First thing I noticed was how similar the distance measured by each of the iPhone and the Fitbit. Note: In this plot I have removed all days when I wasn’t wearing the Fitbit.
You can see this more clearly if you plot the distance recorded by each device against each other. The red line shows the one-to-one line. In this plot, you can also see a group of Fitbit points at 0 miles. Those are the days that I either ran out of batteries or forgot to wear the Fitbit. This is intersting because the Fitbit has only a step counter, while the iPhone can access the GPS information. It might be interesting to look at the distance per step of each device.
I also found that each device has a very similar relationship between steps and distance (set by my height when I setup the devices). The Fitbit seems to have a floor, with some points rising above this floor (likely when it thinks I am running). The iPhone, on the other hand, has a lot more scatter.
For the Fitbit data, I also download stair and calorie data. The first thing I noticed is that I apparently have climbed a lot more stairs recently.
Each day has two measurements of calories, one just from activies, and the other from everything.
The algorithm that Fitbit uses to figure out calorie burning isn’t public, so I tried to figure it out using a linear regression. I used pandas and statsmodels in Python for the analysis. I first set out to fit the activity calories. I used a simple linear regression to model this, because it captures more than 99% of the variance.
model = sm.OLS(fitbit_data['Activity Calories'], fitbit_data[['Minutes Lightly Active',
'Minutes Fairly Active',
'Minutes Very Active']])
results = model.fit()
print results.summary()
Predicting the total calories is a bit trickier.
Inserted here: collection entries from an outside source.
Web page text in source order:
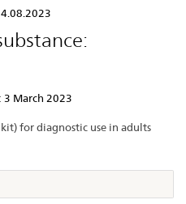
March 2023
for diagnostic use in adults
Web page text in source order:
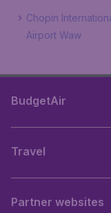
Chopin
Airport Waw
BudgetAir
Travel
Partner websites
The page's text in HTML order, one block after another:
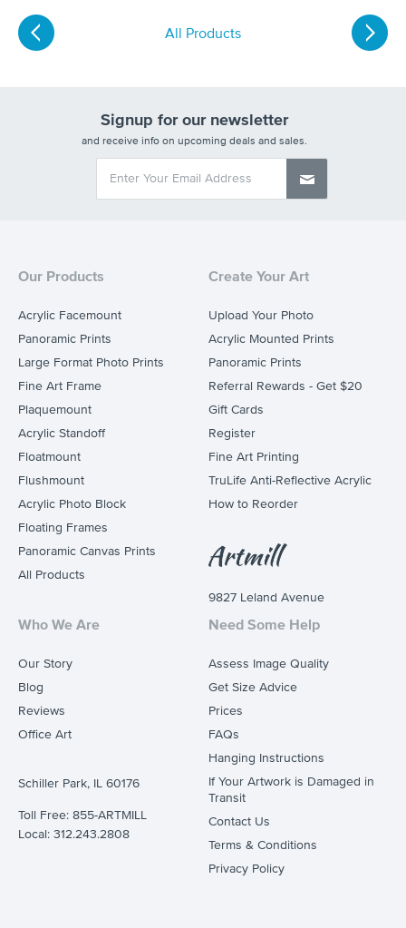
All Products
Signup for our newsletter
and receive info on upcoming deals and sales.
Our Products
Acrylic Facemount
Panoramic Prints
Large Format Photo Prints
Fine Art Frame
Plaquemount
Acrylic Standoff
Floatmount
Flushmount
Acrylic Photo Block
Floating Frames
Panoramic Canvas Prints
All Products
Create Your Art
Upload Your Photo
Acrylic Mounted Prints
Panoramic Prints
Referral Rewards - Get $20
Gift Cards
Register
Fine Art Printing
TruLife Anti-Reflective Acrylic
How to Reorder
Who We Are
Our Story
Blog
Reviews
Office Art
Need Some Help
Assess Image Quality
Get Size Advice
Prices
FAQs
Hanging Instructions
If Your Artwork is Damaged in
Transit
Contact Us
Terms & Conditions
Privacy Policy
9827 Leland Avenue
Schiller Park, IL 60176
Toll Free: 855-ARTMILL
Local: 312.243.2808
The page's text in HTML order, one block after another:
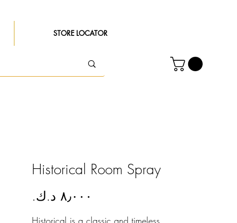
STORE LOCATOR
Historical Room Spray
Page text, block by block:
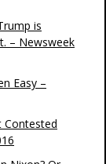
is
– Newsweek
Easy –
Contested
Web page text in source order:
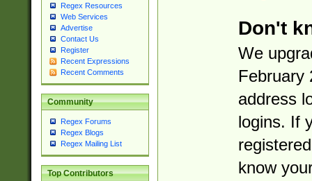
Regex Resources
Web Services
Advertise
Contact Us
Register
Recent Expressions
Recent Comments
Community
Regex Forums
Regex Blogs
Regex Mailing List
Top Contributors
Don't
We
February
address
logins. If
know
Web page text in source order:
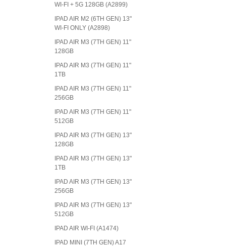
WI-FI + 5G 128GB (A2899)
IPAD AIR M2 (6TH GEN) 13"
WI-FI ONLY (A2898)
IPAD AIR M3 (7TH GEN) 11"
128GB
IPAD AIR M3 (7TH GEN) 11"
1TB
IPAD AIR M3 (7TH GEN) 11"
256GB
IPAD AIR M3 (7TH GEN) 11"
512GB
IPAD AIR M3 (7TH GEN) 13"
128GB
IPAD AIR M3 (7TH GEN) 13"
1TB
IPAD AIR M3 (7TH GEN) 13"
256GB
IPAD AIR M3 (7TH GEN) 13"
512GB
IPAD AIR WI-FI (A1474)
IPAD MINI (7TH GEN) A17
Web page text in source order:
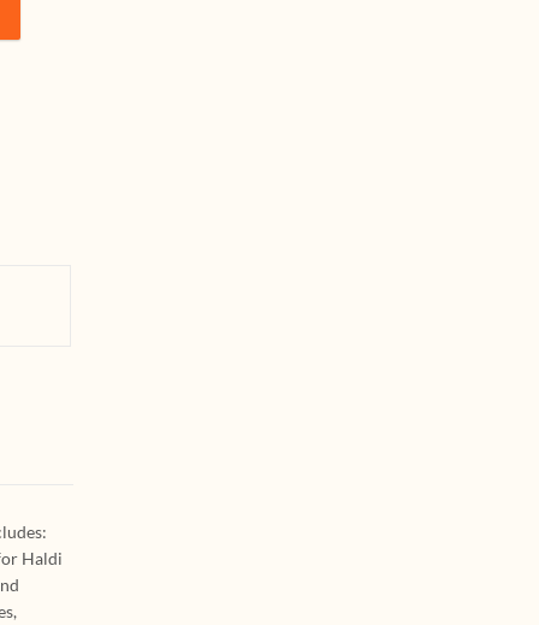
500 g + Rice Scrub Ubtan Powder 500 g | Ayurvedic Ubtan,
Haldi
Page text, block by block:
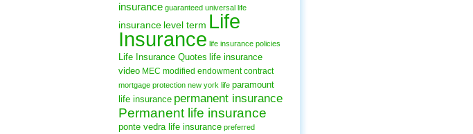
insurance guaranteed universal life
insurance level term Life
Insurance life insurance policies
Life Insurance Quotes life insurance
video MEC modified endowment contract
mortgage protection new york life paramount
life insurance permanent insurance
Permanent life insurance
ponte vedra life insurance preferred
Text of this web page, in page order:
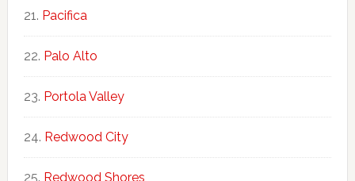
Pacifica
Palo Alto
Portola Valley
Redwood City
Redwood Shores

There is a floor from the basal metabolic rate set by my height, weight, and age. After I subtracted out the minimum value, I was able to fit another simple linear regression. This one explains roughly 98% of the variance in the data.
model = sm.OLS(fitbit_data['Calories Burned']-fitbit_data['Calories Burned'].min(),
fitbit_data[['Steps','Minutes Lightly Active',
'Minutes Fairly Active',
'Minutes Very Active']])
results = model.fit()
print results.summary()
One interesting thing to notice is that I didn’t use the number of floors climbed in this regression. It seems like Fitbit does not use the floor data for calories. Another thing to note is that almost all of my activities include walking. I don’t know if Fitbit assigns different calories to different activities, and someone who has a variety of activities may not be able to predict their calories with as much certainty.